**DATA PROVIDED:**

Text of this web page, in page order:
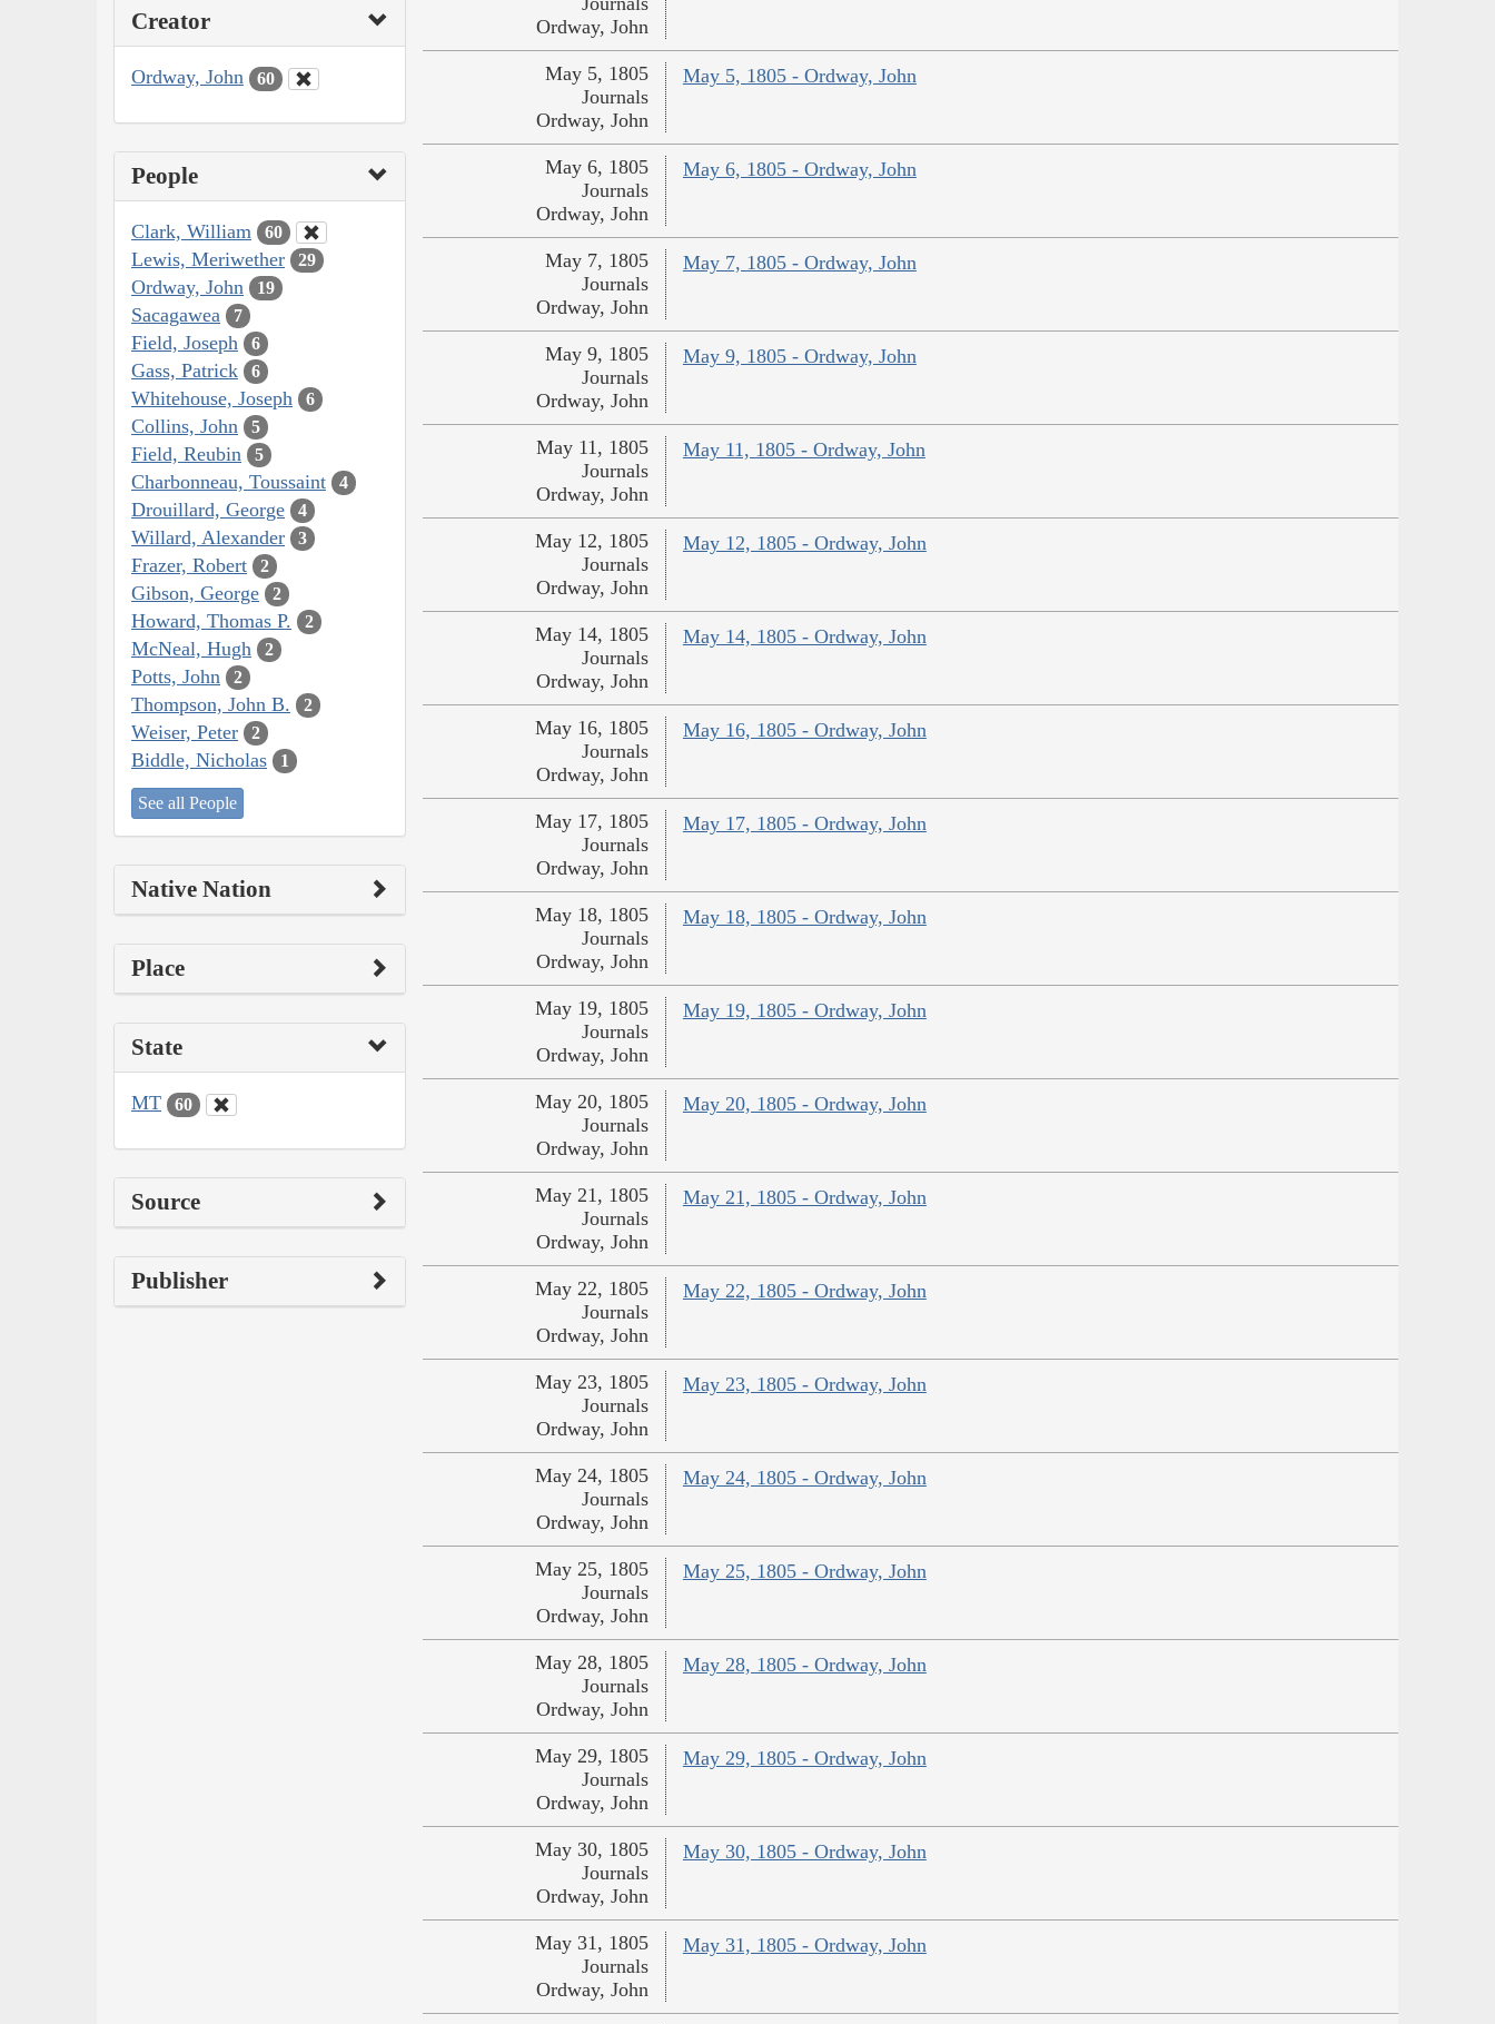
Creator
Ordway, John 60
People
Clark, William 60
Lewis, Meriwether 29
Ordway, John 19
Sacagawea 7
Field, Joseph 6
Gass, Patrick 6
Whitehouse, Joseph 6
Collins, John 5
Field, Reubin 5
Charbonneau, Toussaint 4
Drouillard, George 4
Willard, Alexander 3
Frazer, Robert 2
Gibson, George 2
Howard, Thomas P. 2
McNeal, Hugh 2
Potts, John 2
Thompson, John B. 2
Weiser, Peter 2
Biddle, Nicholas 1
See all People
Native Nation
Place
State
MT 60
Source
Publisher
Ordway, John
May 5, 1805 - Ordway, John
May 5, 1805
Journals
Ordway, John
May 6, 1805 - Ordway, John
May 6, 1805
Journals
Ordway, John
May 7, 1805 - Ordway, John
May 7, 1805
Journals
Ordway, John
May 9, 1805 - Ordway, John
May 9, 1805
Journals
Ordway, John
May 11, 1805 - Ordway, John
May 11, 1805
Journals
Ordway, John
May 12, 1805 - Ordway, John
May 12, 1805
Journals
Ordway, John
May 14, 1805 - Ordway, John
May 14, 1805
Journals
Ordway, John
May 16, 1805 - Ordway, John
May 16, 1805
Journals
Ordway, John
May 17, 1805 - Ordway, John
May 17, 1805
Journals
Ordway, John
May 18, 1805 - Ordway, John
May 18, 1805
Journals
Ordway, John
May 19, 1805 - Ordway, John
May 19, 1805
Journals
Ordway, John
May 20, 1805 - Ordway, John
May 20, 1805
Journals
Ordway, John
May 21, 1805 - Ordway, John
May 21, 1805
Journals
Ordway, John
May 22, 1805 - Ordway, John
May 22, 1805
Journals
Ordway, John
May 23, 1805 - Ordway, John
May 23, 1805
Journals
Ordway, John
May 24, 1805 - Ordway, John
May 24, 1805
Journals
Ordway, John
May 25, 1805 - Ordway, John
May 25, 1805
Journals
Ordway, John
May 28, 1805 - Ordway, John
May 28, 1805
Journals
Ordway, John
May 29, 1805 - Ordway, John
May 29, 1805
Journals
Ordway, John
May 30, 1805 - Ordway, John
May 30, 1805
Journals
Ordway, John
May 31, 1805 - Ordway, John
May 31, 1805
Journals
Ordway, John

**PROBLEM STATEMENT:** When you reproduce the entries above, keep every word exact and leave the images out.

**EXERCISE OUTPUT:**
Text of this web page, in page order:
Creator
Ordway, John 60
People
Clark, William 60
Lewis, Meriwether 29
Ordway, John 19
Sacagawea 7
Field, Joseph 6
Gass, Patrick 6
Whitehouse, Joseph 6
Collins, John 5
Field, Reubin 5
Charbonneau, Toussaint 4
Drouillard, George 4
Willard, Alexander 3
Frazer, Robert 2
Gibson, George 2
Howard, Thomas P. 2
McNeal, Hugh 2
Potts, John 2
Thompson, John B. 2
Weiser, Peter 2
Biddle, Nicholas 1
See all People
Native Nation
Place
State
MT 60
Source
Publisher
Ordway, John
May 5, 1805 - Ordway, John
May 5, 1805
Journals
Ordway, John
May 6, 1805 - Ordway, John
May 6, 1805
Journals
Ordway, John
May 7, 1805 - Ordway, John
May 7, 1805
Journals
Ordway, John
May 9, 1805 - Ordway, John
May 9, 1805
Journals
Ordway, John
May 11, 1805 - Ordway, John
May 11, 1805
Journals
Ordway, John
May 12, 1805 - Ordway, John
May 12, 1805
Journals
Ordway, John
May 14, 1805 - Ordway, John
May 14, 1805
Journals
Ordway, John
May 16, 1805 - Ordway, John
May 16, 1805
Journals
Ordway, John
May 17, 1805 - Ordway, John
May 17, 1805
Journals
Ordway, John
May 18, 1805 - Ordway, John
May 18, 1805
Journals
Ordway, John
May 19, 1805 - Ordway, John
May 19, 1805
Journals
Ordway, John
May 20, 1805 - Ordway, John
May 20, 1805
Journals
Ordway, John
May 21, 1805 - Ordway, John
May 21, 1805
Journals
Ordway, John
May 22, 1805 - Ordway, John
May 22, 1805
Journals
Ordway, John
May 23, 1805 - Ordway, John
May 23, 1805
Journals
Ordway, John
May 24, 1805 - Ordway, John
May 24, 1805
Journals
Ordway, John
May 25, 1805 - Ordway, John
May 25, 1805
Journals
Ordway, John
May 28, 1805 - Ordway, John
May 28, 1805
Journals
Ordway, John
May 29, 1805 - Ordway, John
May 29, 1805
Journals
Ordway, John
May 30, 1805 - Ordway, John
May 30, 1805
Journals
Ordway, John
May 31, 1805 - Ordway, John
May 31, 1805
Journals
Ordway, John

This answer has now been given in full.